Nous voulons faire connaître très largement ce projet et l’intégrer à la fois dans la formation des éducateurs, animateurs, enseignants et de tout formateur ou formatrice travaillant avec des jeunes, mais aussi directement dans des ateliers et parcours d’éducation aux médias et à l’information.

Nous voulons en élargir la diffusion par la conception de parcours interactifs « Anti-haine » sur notre plateforme de formation à distance et l’intégration de scénarios d’usages dans notre médiathèque en ligne Yakamédia. La plateforme vient ainsi compléter et enrichir nos modalités d’action.

Voilà donc notre association dotée de trois outils pour agir contre toutes les haines et discriminations : une collection de films avec droits d’usages collectifs acquis, permettant de mener des débats citoyens et de former les acteurs éducatifs, un dispositif de parcours et d’ateliers éducatifs à destination des jeunes contre le racisme et les supports en ingénierie pour les éducateurs et la plateforme numérique seriously.ong formidable levier pour déconstruire les discours haineux, lutter contre les haines sur Internet et mobiliser les jeunes, et plus largement tous les citoyens, sur ces enjeux.

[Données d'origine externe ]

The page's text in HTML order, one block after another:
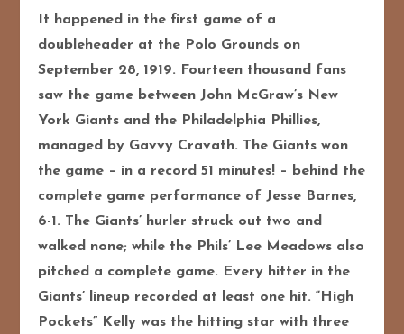
It happened in the first game of a
doubleheader at the Polo Grounds on
September 28, 1919. Fourteen thousand fans
saw the game between John McGraw’s New
York Giants and the Philadelphia Phillies,
managed by Gavvy Cravath. The Giants won
the game – in a record 51 minutes! – behind the
complete game performance of Jesse Barnes,
6-1. The Giants’ hurler struck out two and
walked none; while the Phils’ Lee Meadows also
pitched a complete game. Every hitter in the
Giants’ lineup recorded at least one hit. “High
Pockets” Kelly was the hitting star with three
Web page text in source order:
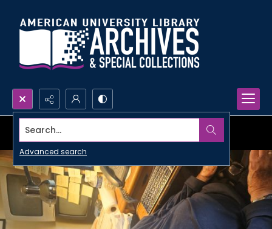
Search...
Advanced search
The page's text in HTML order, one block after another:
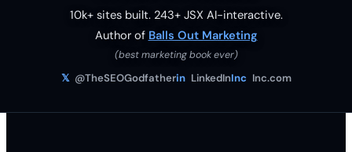
10k+ sites built. 243+ JSX AI-interactive.
Author of Balls Out Marketing
(best marketing book ever)
𝕏 @TheSEOGodfatherin LinkedInInc Inc.com
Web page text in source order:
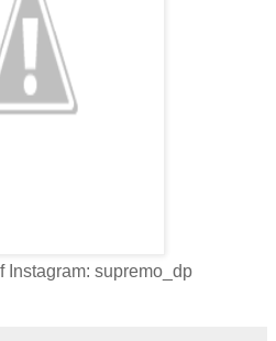
Instagram: supremo_dp
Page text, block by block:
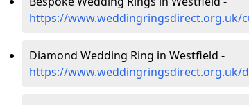
https://www.weddingringsdirect.org.uk/
Diamond Wedding Ring in Westfield -
https://www.weddingringsdirect.org.uk/
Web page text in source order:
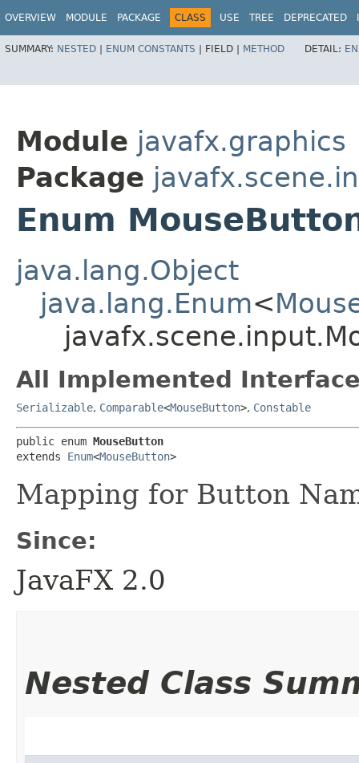
OVERVIEW MODULE PACKAGE CLASS USE TREE DEPRECATED
SUMMARY: NESTED | ENUM CONSTANTS | FIELD | METHOD DETAIL:
Module javafx.graphics
Package
Enum
java.lang.Object
java.lang.Enum<
All Implemented
Serializable, Comparable<MouseButton>, Constable
public enum MouseButton
extends Enum<MouseButton>
Mapping for Button
Since:
JavaFX 2.0
Nested Class
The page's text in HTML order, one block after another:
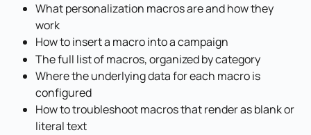
What personalization macros are and how they
work
How to insert a macro into a campaign
The full list of macros, organized by category
Where the underlying data for each macro is
configured
How to troubleshoot macros that render as blank or
literal text
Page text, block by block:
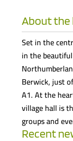
About the
Set in the
in the
Berwick, just
A1. At the
village hall is
groups and
Recent
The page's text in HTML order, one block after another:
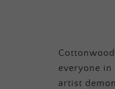
everyone in
artist
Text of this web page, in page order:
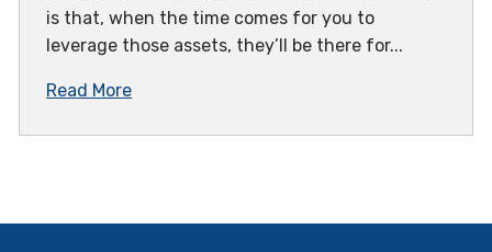
is that, when the time comes for you to
leverage those assets, they’ll be there for...
Read More

Au-delà de la mise en place d’une équipe d’animation de la plateforme, de veille, de mise à jour et d’enrichissement des contenus, nous allons poursuivre le développement informatique d’un module spécifique permettant aux jeunes, dans le cadre d’ateliers, de construire eux-mêmes leur base de données pour lutter contre toutes les haines, car nous sommes convaincus qu’il faut que tous les citoyens deviennent de véritables acteurs dans ce domaine.

Les CEMÉA tiennent tout particulièrement à remercier Renaissance Numérique  et l’équipe qui a conçu et créé la plateforme, de leur avoir accordé leur confiance pour continuer de porter ce beau projet. Nous le ferons avec engagement et enthousiasme, en continuant de rassembler autour de cette action tous les acteurs qui font de cette lutte contre les discours de haine, sous toutes leurs formes, une cause essentielle.